Records drawn from a dataset

———

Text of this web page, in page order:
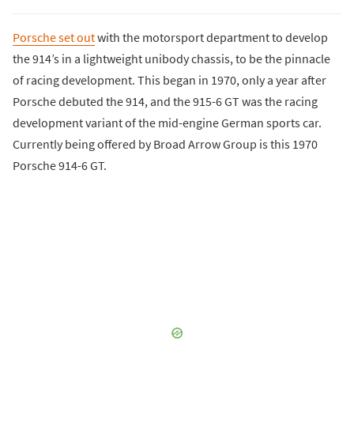
Porsche set outwith the motorsport department to develop
the 914’s in a lightweight unibody chassis, to be the pinnacle
of racing development. This began in 1970, only a year after
Porsche debuted the 914, and the 915-6 GT was the racing
development variant of the mid-engine German sports car.
Currently being offered by Broad Arrow Group is this 1970
Porsche 914-6 GT.
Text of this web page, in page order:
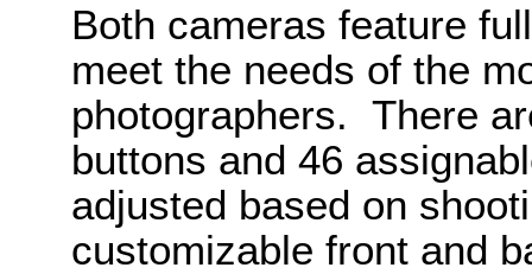
Both cameras feature
meet the needs of the
photographers. There
buttons and 46
adjusted based on
customizable front and
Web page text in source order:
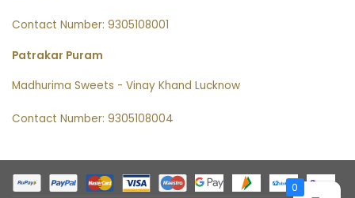
Contact Number: 9305108001
Patrakar Puram
Madhurima Sweets - Vinay Khand Lucknow
Contact Number: 9305108004
0
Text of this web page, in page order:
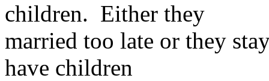
children. Either they
married too late or they
have children
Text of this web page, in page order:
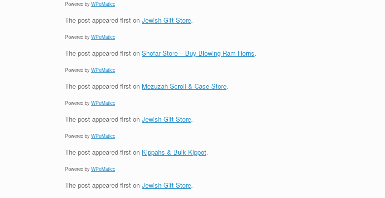
Powered by WPeMatico
The post appeared first on Jewish Gift Store.
Powered by WPeMatico
The post appeared first on Shofar Store – Buy Blowing Ram Horns.
Powered by WPeMatico
The post appeared first on Mezuzah Scroll & Case Store.
Powered by WPeMatico
The post appeared first on Jewish Gift Store.
Powered by WPeMatico
The post appeared first on Kippahs & Bulk Kippot.
Powered by WPeMatico
The post appeared first on Jewish Gift Store.
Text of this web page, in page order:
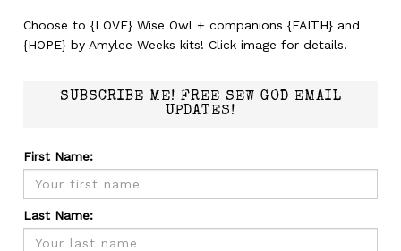
Choose to {LOVE} Wise Owl + companions {FAITH} and
{HOPE} by Amylee Weeks kits! Click image for details.
SUBSCRIBE ME! FREE SEW GOD EMAIL
UPDATES!
First Name:
Last Name:
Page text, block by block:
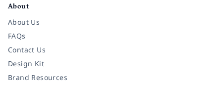
About
About Us
FAQs
Contact Us
Design Kit
Brand Resources
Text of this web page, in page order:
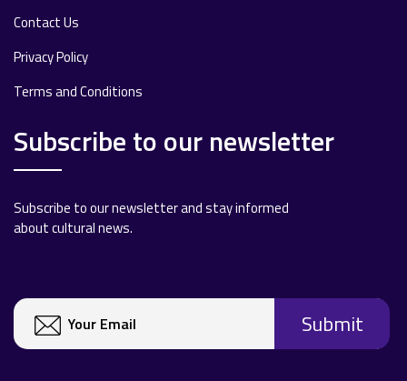
Contact Us
Privacy Policy
Terms and Conditions
Subscribe to our newsletter
Subscribe to our newsletter and stay informed
about cultural news.
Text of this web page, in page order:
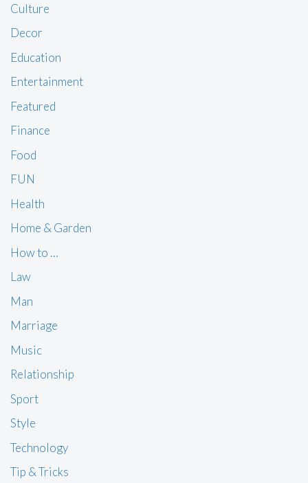
Culture
Decor
Education
Entertainment
Featured
Finance
Food
FUN
Health
Home & Garden
How to …
Law
Man
Marriage
Music
Relationship
Sport
Style
Technology
Tip & Tricks
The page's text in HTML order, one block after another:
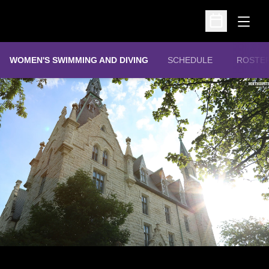
Open
Open
WOMEN'S SWIMMING AND DIVING SCHEDULE
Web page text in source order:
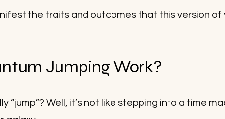
the traits and outcomes that this version of
Jumping Work?
“jump”? Well, it’s not like stepping into a time
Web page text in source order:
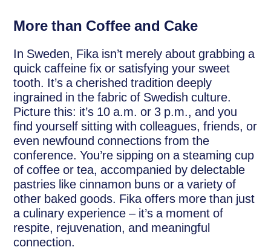
More than Coffee and Cake
In Sweden, Fika isn’t merely about grabbing a
quick caffeine fix or satisfying your sweet
tooth. It’s a cherished tradition deeply
ingrained in the fabric of Swedish culture.
Picture this: it’s 10 a.m. or 3 p.m., and you
find yourself sitting with colleagues, friends, or
even newfound connections from the
conference. You’re sipping on a steaming cup
of coffee or tea, accompanied by delectable
pastries like cinnamon buns or a variety of
other baked goods. Fika offers more than just
a culinary experience – it’s a moment of
respite, rejuvenation, and meaningful
connection.

———

Exercise aim
Send back the entries above exactly. Skip the images.

Task solution
Text of this web page, in page order:
Porsche set outwith the motorsport department to develop
the 914’s in a lightweight unibody chassis, to be the pinnacle
of racing development. This began in 1970, only a year after
Porsche debuted the 914, and the 915-6 GT was the racing
development variant of the mid-engine German sports car.
Currently being offered by Broad Arrow Group is this 1970
Porsche 914-6 GT.
Text of this web page, in page order:
Both cameras feature
meet the needs of the
photographers. There
buttons and 46
adjusted based on
customizable front and
Web page text in source order:
Contact Number: 9305108001
Patrakar Puram
Madhurima Sweets - Vinay Khand Lucknow
Contact Number: 9305108004
0
Text of this web page, in page order:
children. Either they
married too late or they
have children
Text of this web page, in page order:
Powered by WPeMatico
The post appeared first on Jewish Gift Store.
Powered by WPeMatico
The post appeared first on Shofar Store – Buy Blowing Ram Horns.
Powered by WPeMatico
The post appeared first on Mezuzah Scroll & Case Store.
Powered by WPeMatico
The post appeared first on Jewish Gift Store.
Powered by WPeMatico
The post appeared first on Kippahs & Bulk Kippot.
Powered by WPeMatico
The post appeared first on Jewish Gift Store.
Text of this web page, in page order:
Choose to {LOVE} Wise Owl + companions {FAITH} and
{HOPE} by Amylee Weeks kits! Click image for details.
SUBSCRIBE ME! FREE SEW GOD EMAIL
UPDATES!
First Name:
Last Name:
Page text, block by block:
About
About Us
FAQs
Contact Us
Design Kit
Brand Resources
Text of this web page, in page order:
Contact Us
Privacy Policy
Terms and Conditions
Subscribe to our newsletter
Subscribe to our newsletter and stay informed
about cultural news.
Text of this web page, in page order:
Culture
Decor
Education
Entertainment
Featured
Finance
Food
FUN
Health
Home & Garden
How to …
Law
Man
Marriage
Music
Relationship
Sport
Style
Technology
Tip & Tricks
The page's text in HTML order, one block after another:
Open
Open
WOMEN'S SWIMMING AND DIVING SCHEDULE
Web page text in source order:
the traits and outcomes that this version of
Jumping Work?
“jump”? Well, it’s not like stepping into a time
Web page text in source order:
More than Coffee and Cake
In Sweden, Fika isn’t merely about grabbing a
quick caffeine fix or satisfying your sweet
tooth. It’s a cherished tradition deeply
ingrained in the fabric of Swedish culture.
Picture this: it’s 10 a.m. or 3 p.m., and you
find yourself sitting with colleagues, friends, or
even newfound connections from the
conference. You’re sipping on a steaming cup
of coffee or tea, accompanied by delectable
pastries like cinnamon buns or a variety of
other baked goods. Fika offers more than just
a culinary experience – it’s a moment of
respite, rejuvenation, and meaningful
connection.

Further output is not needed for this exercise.